Work task: An exact copy, beginning at the line containing "other tools like" and ending at the final line of the records that follow, is the answer; it has no pictures and no other text.

(Source data)
......

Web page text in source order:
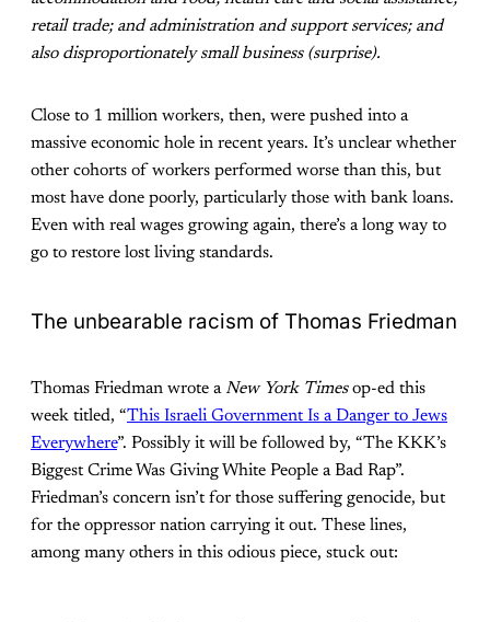
retail trade; and administration and support services; and
also disproportionately small business (surprise).
Close to 1 million workers, then, were pushed into a
massive economic hole in recent years. It’s unclear whether
other cohorts of workers performed worse than this, but
most have done poorly, particularly those with bank loans.
Even with real wages growing again, there’s a long way to
go to restore lost living standards.
The unbearable racism of Thomas Friedman
Thomas Friedman wrote a New York Timesop-ed this
week titled, “This Israeli Government Is a Danger to Jews
Everywhere”. Possibly it will be followed by, “The KKK’s
Biggest Crime Was Giving White People a Bad Rap”.
Friedman’s concern isn’t for those suffering genocide, but
for the oppressor nation carrying it out. These lines,
among many others in this odious piece, stuck out:
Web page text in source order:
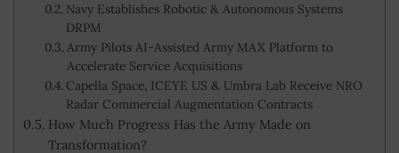
Navy Establishes Robotic & Autonomous Systems
DRPM
Army Pilots AI-Assisted Army MAX Platform to
Accelerate Service Acquisitions
Capella Space, ICEYE US & Umbra Lab Receive NRO
Radar Commercial Augmentation Contracts
How Much Progress Has the Army Made on
Transformation?
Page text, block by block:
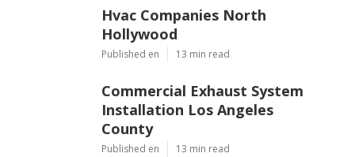
Hvac Companies North
Hollywood
Published en 13 min read
Commercial Exhaust System
Installation Los Angeles
County
Published en 13 min read
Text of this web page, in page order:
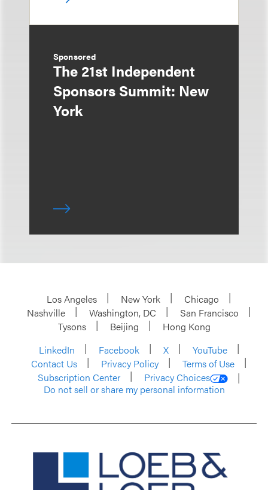
Sponsored
The 21st Independent
Sponsors Summit: New
York
Los Angeles New York
Chicago
Nashville
Washington, DC
San Francisco
Tysons
Beijing
Hong Kong
LinkedIn
Facebook X
YouTube
Contact Us
Privacy Policy
Terms of Use
Subscription Center
Privacy Choices
Do not sell or share my personal information
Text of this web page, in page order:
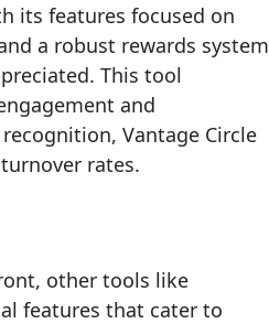
its features focused on
a robust rewards system
This tool
and
Vantage Circle
rates.
other tools like
features that cater to
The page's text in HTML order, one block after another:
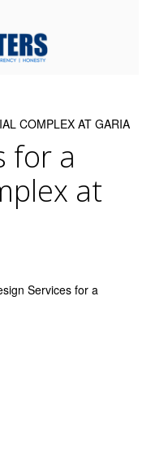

......

Solution for this task:
other tools like
features that cater to
The page's text in HTML order, one block after another:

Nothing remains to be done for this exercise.